LlamaCppEx.Embedding (LlamaCppEx v0.8.36)

Generate embeddings from text using an embedding model.

Summary

Functions

embed(model, text, opts \\ [])

Computes an embedding for a single text.

embed_batch(model, texts, opts \\ [])

Computes embeddings for multiple texts.

Types

t()

@type t() :: [float()]

Functions

embed(model, text, opts \\ [])

@spec embed(LlamaCppEx.Model.t(), String.t(), keyword()) ::
  {:ok, t() | binary()} | {:error, String.t()}

Computes an embedding for a single text.

Options

:n_ctx - Context size. Defaults to 2048.
:pooling_type - Pooling type. Defaults to :unspecified (model's default). Values: :unspecified, :none, :mean, :cls, :last.
:normalize - Normalization mode. 2 = L2 (default), 0 = max-abs, -1 = none.
:format - :list (default) returns a list of floats; :binary returns the raw native-endian f32 binary as produced by the NIF — zero-copy and directly loadable via Nx.from_binary(bin, :f32).

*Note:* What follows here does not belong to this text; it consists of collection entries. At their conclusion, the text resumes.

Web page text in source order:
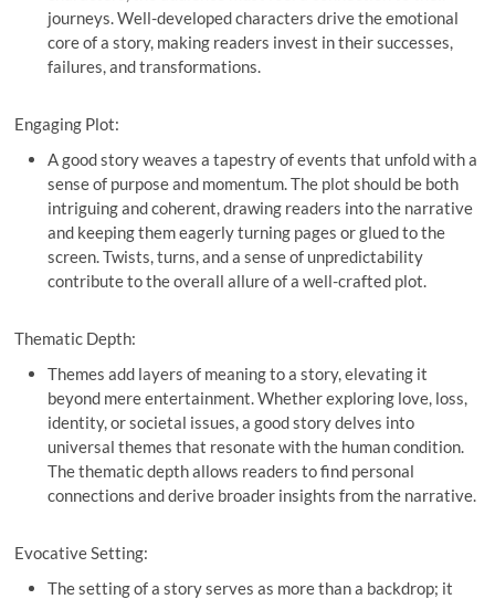
journeys. Well-developed characters drive the emotional
core of a story, making readers invest in their successes,
failures, and transformations.
Engaging Plot:
A good story weaves a tapestry of events that unfold with a
sense of purpose and momentum. The plot should be both
intriguing and coherent, drawing readers into the narrative
and keeping them eagerly turning pages or glued to the
screen. Twists, turns, and a sense of unpredictability
contribute to the overall allure of a well-crafted plot.
Thematic Depth:
Themes add layers of meaning to a story, elevating it
beyond mere entertainment. Whether exploring love, loss,
identity, or societal issues, a good story delves into
universal themes that resonate with the human condition.
The thematic depth allows readers to find personal
connections and derive broader insights from the narrative.
Evocative Setting:
The setting of a story serves as more than a backdrop; it
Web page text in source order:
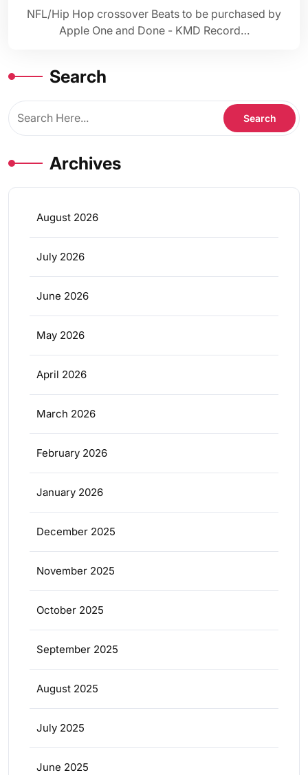
NFL/Hip Hop crossover Beats to be purchased by
Apple One and Done - KMD Record…
Search
Archives
August 2026
July 2026
June 2026
May 2026
April 2026
March 2026
February 2026
January 2026
December 2025
November 2025
October 2025
September 2025
August 2025
July 2025
June 2025
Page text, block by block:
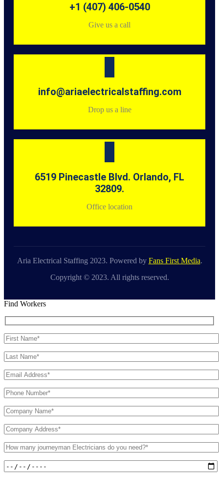
+1 (407) 406-0540
Give us a call
info@ariaelectricalstaffing.com
Drop us a line
6519 Pinecastle Blvd. Orlando, FL
32809.
Office location
Aria Electrical Staffing 2023. Powered by Fans First Media.
Copyright © 2023. All rights reserved.
Find Workers
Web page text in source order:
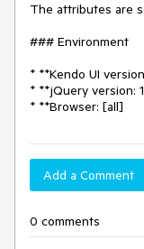
The attributes are
### Environment
* **Kendo UI
* **jQuery version:
* **Browser: [all]
Add a Comment
0 comments
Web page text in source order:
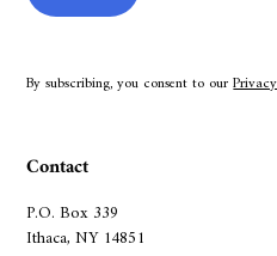
By subscribing, you consent to our
Contact
P.O. Box 339
Ithaca, NY 14851
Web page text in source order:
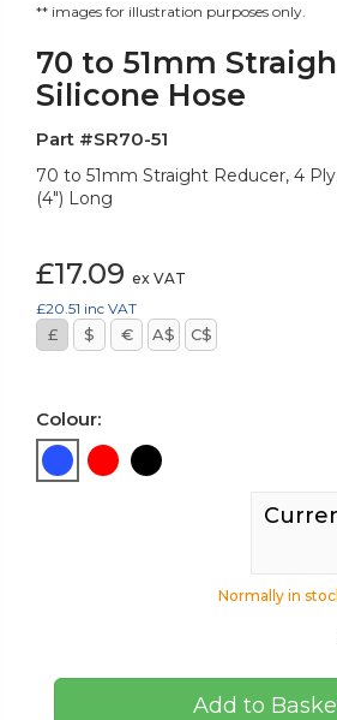
** images for illustration purposes only.
70 to 51mm
Silicone Hose
Part #SR70-51
70 to 51mm Straight Reducer, 4
(4") Long
£17.09 ex VAT
£20.51 inc VAT
£ $ € A$ C$
Colour:
Normally in
Add to
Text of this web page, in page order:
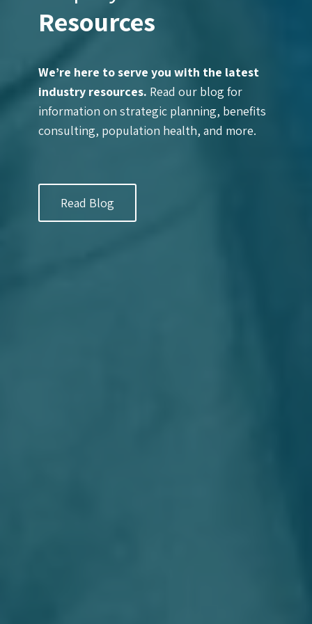
Resources
We’re here to serve you with the latest
industry resources. Read our blog for
information on strategic planning, benefits
consulting, population health, and more.
Read Blog
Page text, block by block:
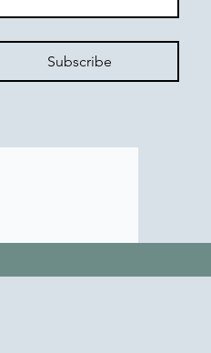
Subscribe
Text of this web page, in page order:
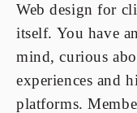
Web design for
itself. You have
mind, curious
experiences and
platforms.
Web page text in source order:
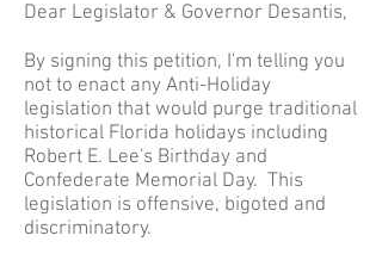
Dear Legislator & Governor Desantis,
By signing this petition, I'm telling you
not to enact any Anti-Holiday
legislation that would purge traditional
historical Florida holidays including
Robert E. Lee's Birthday and
Confederate Memorial Day. This
legislation is offensive, bigoted and
discriminatory.
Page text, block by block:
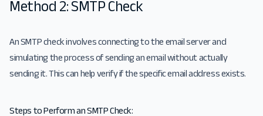
Method 2: SMTP Check
An SMTP check involves connecting to the email server and
simulating the process of sending an email without actually
sending it. This can help verify if the specific email address exists.
Steps to Perform an SMTP Check:
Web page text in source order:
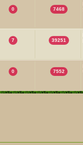
0 7468
7 39251
0 7552

embed_batch(model, texts, opts \\ [])

@spec embed_batch(LlamaCppEx.Model.t(), [String.t()], keyword()) ::
  {:ok, [t()]} | {:error, String.t()}

Computes embeddings for multiple texts.

Packs multiple texts into a single context as distinct sequences and decodes them in batches, rather than allocating a fresh context (and KV cache) per text. Accepts the same options as embed/3, plus:

:max_batch_sequences - Max texts per decode batch. Defaults to 64.

Pooled embeddings only. When :pooling_type is :none (no per-sequence pooled vector exists), falls back to one context per text.